PLACE YOUR VOTE BELOW

  • Neil Moores

    The Agents should fine the tenants...but no doubt there would be an outcry or this would be illegal............. or they should evict them (and we all know a judge wouldn't agree to that in a hurry)..........
    Here's a whacky idea.....the council should stop enabling people's ineptitude and actually prosecute the offenders. I hate to think how these guys can get through a degree course when they can't work out how to put a bin out properly!

  • jeremy clarke

    If the council, the waste company and the agent know that there are only 2 bins available and that is insufficient then the waste company needs to provide more bins to the property. No doubt the local council police the collection schedule so they need to liaise with the tenants and educate on usage. The agent then might have a chance of keeping on top of things but without the tools and the direction the problem will persist.

  • icon

    There is a deep down problem for this 'fiasco' and it is entirely the fault of councils and waste management policy.

    I have properties in an area well away from where I live. I go to block management and leaseholder management meetings and this problem comes up all most every time. It even came up on a camp site I visited on holiday.

    The problem: People in these HMOs come from all over the country/world. Every where they come from has different rubbish reclining arrangements and as an added extra, different use regulations for the colour of the bins and sacks. How in the name of your favourite deity how are strangers in a new town going to know what to do? There are two answers.

    1. The council trains every new arrival at the HMO when they take up residence (!??). It is not the lettings agent responsibility as residents pay council tax and that is the route that rubbish collection is organized.

    2. The camp site owner explained this to me. Provide all the relevant bins to keep everyone happy. This also satisfies inspections and gives goody points for obtaining tourism grants.
    Collect the bins up and pool all the wast in large dump bins. Next send it all off together as industrial waste. Of course this is an expense but it is less so than constant argument, fines and loss of grants.

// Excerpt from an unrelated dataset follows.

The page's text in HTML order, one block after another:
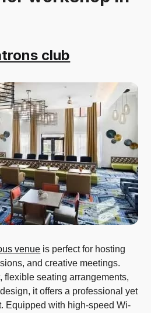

    Funnily enough my block agent does exactly the same thing. Here the only remaining problem is large items such as beds and old baths. This is within the scope of what the agent can handle and costs are billed back to the block charge - as are the industrial waste charges.

  • Property  Guru

    Im sure in other countries our councils would be seen as unfit for purpose.

  • icon

    I think it’s a little unfair to continually highlight student accommodation. I own/manage 4 HMO’s - all “professional” lets with working individuals in their 20-30’s. I provide them with the appropriate recycling bins and leaflets from the council on how to recycle, but they all still struggle to get it right. This generation just don’t seem to care, they’re more interested in social media than recycling. The council needs to come up with an easier recycling scheme and retail in general need to come up with a way of using less packaging around their products. As more and more landlords are squeezed out of the industry and renters end up in government provided accommodation, the council will then finally wake up as to what a challenge this is - then maybe they’ll do something productive! Landlords/letting agents are subject to a witch hunt on all fronts. When we have moved to a different industry the government and local councils will have a real problem to deal with. My message to the powers that be is “be careful what you wish for”.